[Data items]

• • •

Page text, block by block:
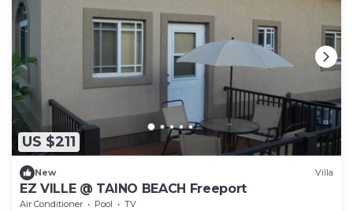
US $211
New Villa
EZ VILLE @ TAINO BEACH Freeport
Air Conditioner Pool
TV
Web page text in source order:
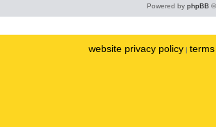
Powered by phpBB
website privacy policy |
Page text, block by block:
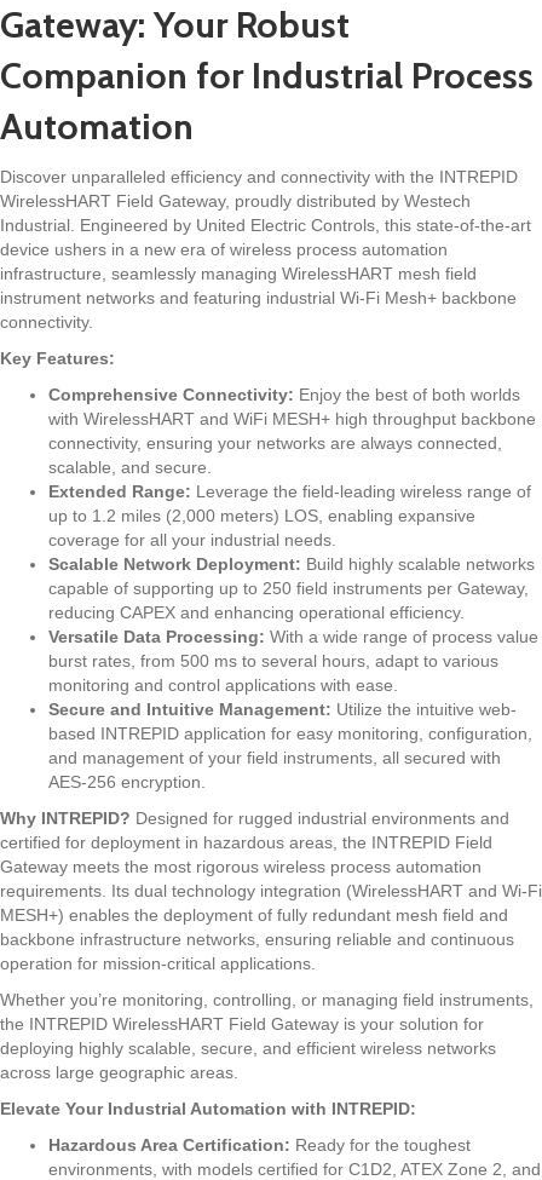
Gateway: Your Robust
Companion for Industrial Process
Automation
Discover unparalleled efficiency and connectivity with the INTREPID
WirelessHART Field Gateway, proudly distributed by Westech
Industrial. Engineered by United Electric Controls, this state-of-the-art
device ushers in a new era of wireless process automation
infrastructure, seamlessly managing WirelessHART mesh field
instrument networks and featuring industrial Wi-Fi Mesh+ backbone
connectivity.
Key Features:
Comprehensive Connectivity: Enjoy the best of both worlds
with WirelessHART and WiFi MESH+ high throughput backbone
connectivity, ensuring your networks are always connected,
scalable, and secure.
Extended Range: Leverage the field-leading wireless range of
up to 1.2 miles (2,000 meters) LOS, enabling expansive
coverage for all your industrial needs.
Scalable Network Deployment: Build highly scalable networks
capable of supporting up to 250 field instruments per Gateway,
reducing CAPEX and enhancing operational efficiency.
Versatile Data Processing: With a wide range of process value
burst rates, from 500 ms to several hours, adapt to various
monitoring and control applications with ease.
Secure and Intuitive Management: Utilize the intuitive web-
based INTREPID application for easy monitoring, configuration,
and management of your field instruments, all secured with
AES-256 encryption.
Why INTREPID? Designed for rugged industrial environments and
certified for deployment in hazardous areas, the INTREPID Field
Gateway meets the most rigorous wireless process automation
requirements. Its dual technology integration (WirelessHART and Wi-Fi
MESH+) enables the deployment of fully redundant mesh field and
backbone infrastructure networks, ensuring reliable and continuous
operation for mission-critical applications.
Whether you’re monitoring, controlling, or managing field instruments,
the INTREPID WirelessHART Field Gateway is your solution for
deploying highly scalable, secure, and efficient wireless networks
across large geographic areas.
Elevate Your Industrial Automation with INTREPID:
Hazardous Area Certification: Ready for the toughest
environments, with models certified for C1D2, ATEX Zone 2, and

• • •

__DESCRIPTION OF THE TASK__.
Above are the entries. Quote exactly the lines from the one bearing "device ushers in" through the one bearing "connectivity, ensuring your".

__OUTPUT__.
device ushers in a new era of wireless process automation
infrastructure, seamlessly managing WirelessHART mesh field
instrument networks and featuring industrial Wi-Fi Mesh+ backbone
connectivity.
Key Features:
Comprehensive Connectivity: Enjoy the best of both worlds
with WirelessHART and WiFi MESH+ high throughput backbone
connectivity, ensuring your networks are always connected,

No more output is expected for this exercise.